* Work required
Each record below is to be copied exactly; the pictures are to be omitted.

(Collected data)
▬▬▬▬▬▬
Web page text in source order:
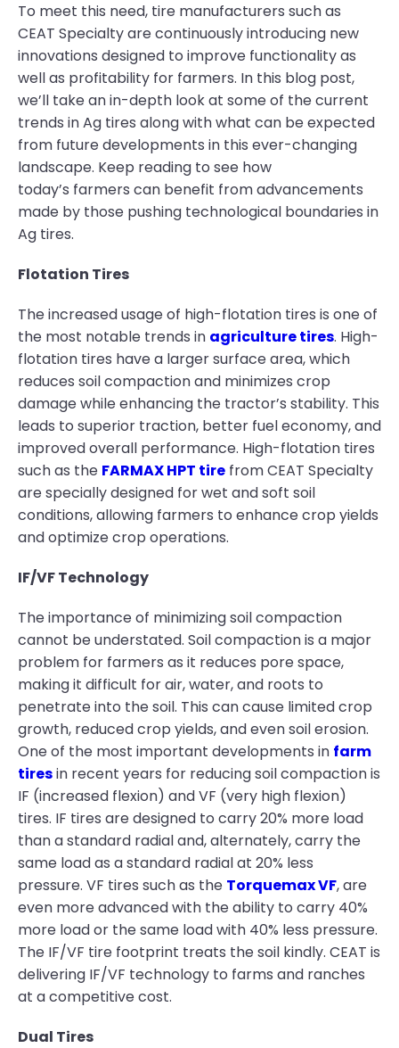
To meet this need, tire manufacturers such as
CEAT Specialty are continuously introducing new
innovations designed to improve functionality as
well as profitability for farmers. In this blog post,
we’ll take an in-depth look at some of the current
trends in Ag tires along with what can be expected
from future developments in this ever-changing
landscape. Keep reading to see how
today’s farmers can benefit from advancements
made by those pushing technological boundaries in
Ag tires.
Flotation Tires
The increased usage of high-flotation tires is one of
the most notable trends in agriculture tires. High-
flotation tires have a larger surface area, which
reduces soil compaction and minimizes crop
damage while enhancing the tractor’s stability. This
leads to superior traction, better fuel economy, and
improved overall performance. High-flotation tires
such as the FARMAX HPT tire from CEAT Specialty
are specially designed for wet and soft soil
conditions, allowing farmers to enhance crop yields
and optimize crop operations.
IF/VF Technology
The importance of minimizing soil compaction
cannot be understated. Soil compaction is a major
problem for farmers as it reduces pore space,
making it difficult for air, water, and roots to
penetrate into the soil. This can cause limited crop
growth, reduced crop yields, and even soil erosion.
One of the most important developments in farm
tiresin recent years for reducing soil compaction is
IF (increased flexion) and VF (very high flexion)
tires. IF tires are designed to carry 20% more load
than a standard radial and, alternately, carry the
same load as a standard radial at 20% less
pressure. VF tires such as the Torquemax VF, are
even more advanced with the ability to carry 40%
more load or the same load with 40% less pressure.
The IF/VF tire footprint treats the soil kindly. CEAT is
delivering IF/VF technology to farms and ranches
at a competitive cost.
Dual Tires
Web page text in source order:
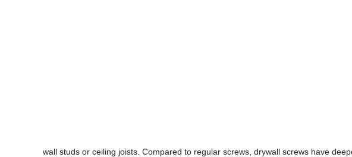
wall studs or ceiling joists. Compared to regular screws, drywall screws have
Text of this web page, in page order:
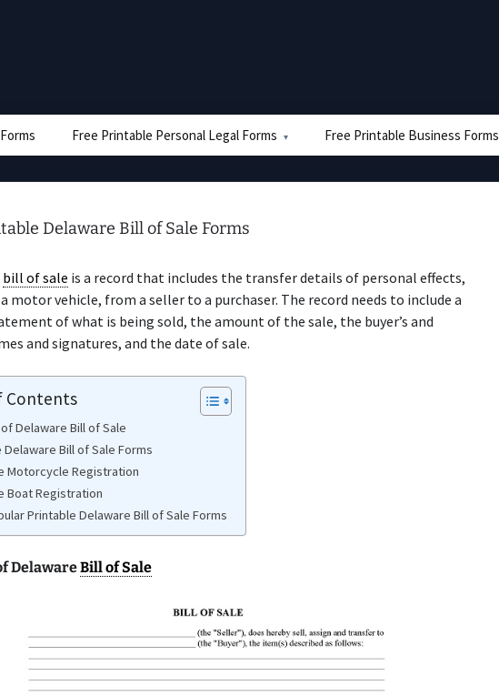
Free Printable Personal Legal Forms Free Printable Business Forms
Delaware Bill of Sale Forms
bill of sale is a record that includes the transfer details of personal effects,
motor vehicle, from a seller to a purchaser. The record needs to include a
of what is being sold, the amount of the sale, the buyer’s and
and signatures, and the date of sale.
Contents
Delaware Bill of Sale
Bill of Sale Forms
Motorcycle Registration
Boat Registration
Printable Delaware Bill of Sale Forms
DelawareBill of Sale
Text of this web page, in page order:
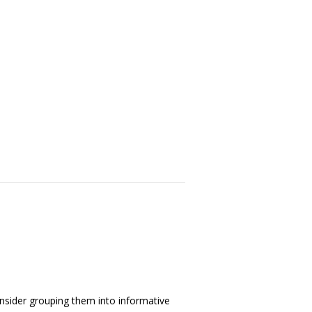
grouping them into informative
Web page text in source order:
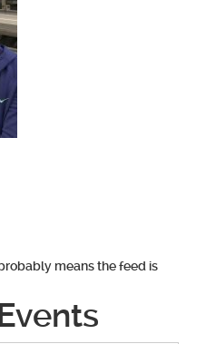
means the feed is
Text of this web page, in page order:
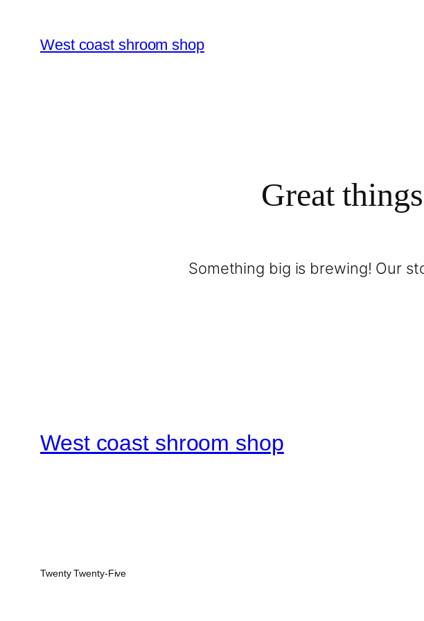
West coast shroom shop
Great
Something big is brewing! Our
West coast shroom shop
Twenty Twenty-Five
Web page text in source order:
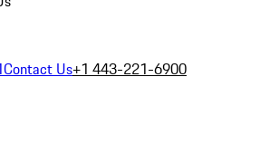
Contact Us+1 443-221-6900
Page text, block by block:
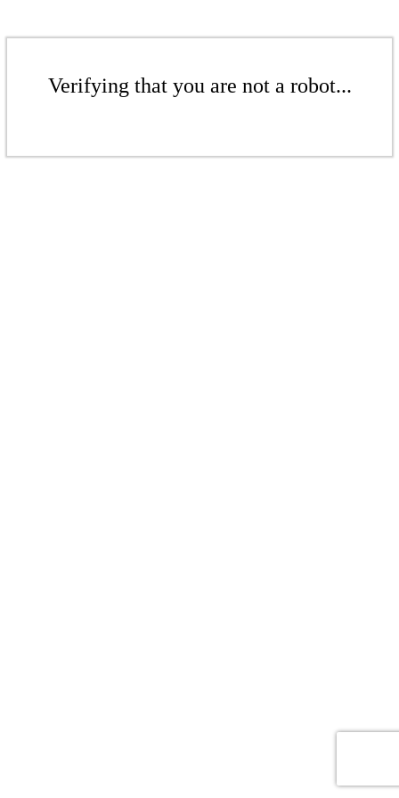
Verifying that you are not a robot...
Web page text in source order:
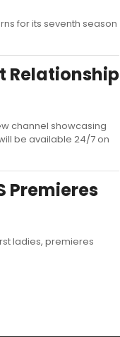
for its seventh season
Relationship
channel showcasing
be available 24/7 on
Premieres
ladies, premieres
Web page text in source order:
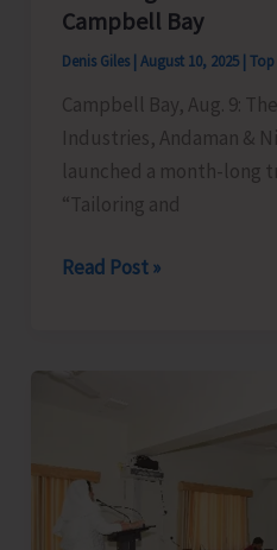
Campbell Bay
Denis Giles August 10, 2025 Top
Campbell Bay, Aug. 9:
Industries, Andaman &
launched a month-long
“Tailoring and
Directorate
Training
Programme
on
Read Post »
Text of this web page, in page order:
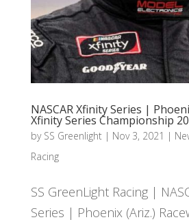
NASCAR Xfinity Series |
Xfinity Series Championship
by SS Greenlight| Nov 3, 2021 |
Racing
SS GreenLight Racing |
Series | Phoenix (Ariz.)
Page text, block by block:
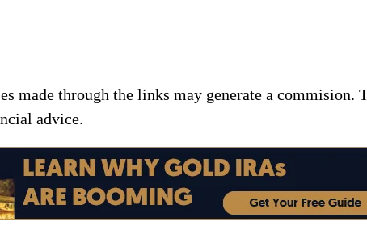
made through the links may generate a commision.
advice.
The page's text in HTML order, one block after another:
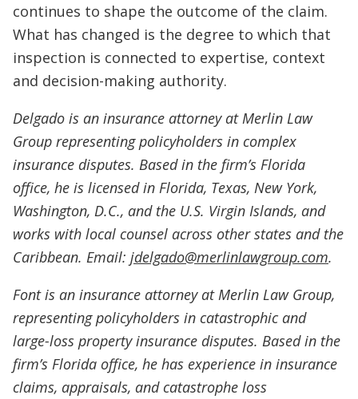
▬▬▬▬▬▬
* Written solution
Web page text in source order:
To meet this need, tire manufacturers such as
CEAT Specialty are continuously introducing new
innovations designed to improve functionality as
well as profitability for farmers. In this blog post,
we’ll take an in-depth look at some of the current
trends in Ag tires along with what can be expected
from future developments in this ever-changing
landscape. Keep reading to see how
today’s farmers can benefit from advancements
made by those pushing technological boundaries in
Ag tires.
Flotation Tires
The increased usage of high-flotation tires is one of
the most notable trends in agriculture tires. High-
flotation tires have a larger surface area, which
reduces soil compaction and minimizes crop
damage while enhancing the tractor’s stability. This
leads to superior traction, better fuel economy, and
improved overall performance. High-flotation tires
such as the FARMAX HPT tire from CEAT Specialty
are specially designed for wet and soft soil
conditions, allowing farmers to enhance crop yields
and optimize crop operations.
IF/VF Technology
The importance of minimizing soil compaction
cannot be understated. Soil compaction is a major
problem for farmers as it reduces pore space,
making it difficult for air, water, and roots to
penetrate into the soil. This can cause limited crop
growth, reduced crop yields, and even soil erosion.
One of the most important developments in farm
tiresin recent years for reducing soil compaction is
IF (increased flexion) and VF (very high flexion)
tires. IF tires are designed to carry 20% more load
than a standard radial and, alternately, carry the
same load as a standard radial at 20% less
pressure. VF tires such as the Torquemax VF, are
even more advanced with the ability to carry 40%
more load or the same load with 40% less pressure.
The IF/VF tire footprint treats the soil kindly. CEAT is
delivering IF/VF technology to farms and ranches
at a competitive cost.
Dual Tires
Web page text in source order:
wall studs or ceiling joists. Compared to regular screws, drywall screws have
Text of this web page, in page order:
Free Printable Personal Legal Forms Free Printable Business Forms
Delaware Bill of Sale Forms
bill of sale is a record that includes the transfer details of personal effects,
motor vehicle, from a seller to a purchaser. The record needs to include a
of what is being sold, the amount of the sale, the buyer’s and
and signatures, and the date of sale.
Contents
Delaware Bill of Sale
Bill of Sale Forms
Motorcycle Registration
Boat Registration
Printable Delaware Bill of Sale Forms
DelawareBill of Sale
Text of this web page, in page order:
grouping them into informative
Web page text in source order:
means the feed is
Text of this web page, in page order:
West coast shroom shop
Great
Something big is brewing! Our
West coast shroom shop
Twenty Twenty-Five
Web page text in source order:
Contact Us+1 443-221-6900
Page text, block by block:
Verifying that you are not a robot...
Web page text in source order:
for its seventh season
Relationship
channel showcasing
be available 24/7 on
Premieres
ladies, premieres
Web page text in source order:
Campbell Bay
Denis Giles August 10, 2025 Top
Campbell Bay, Aug. 9:
Industries, Andaman &
launched a month-long
“Tailoring and
Directorate
Training
Programme
on
Read Post »
Text of this web page, in page order:
NASCAR Xfinity Series |
Xfinity Series Championship
by SS Greenlight| Nov 3, 2021 |
Racing
SS GreenLight Racing |
Series | Phoenix (Ariz.)
Page text, block by block:
made through the links may generate a commision.
advice.
The page's text in HTML order, one block after another:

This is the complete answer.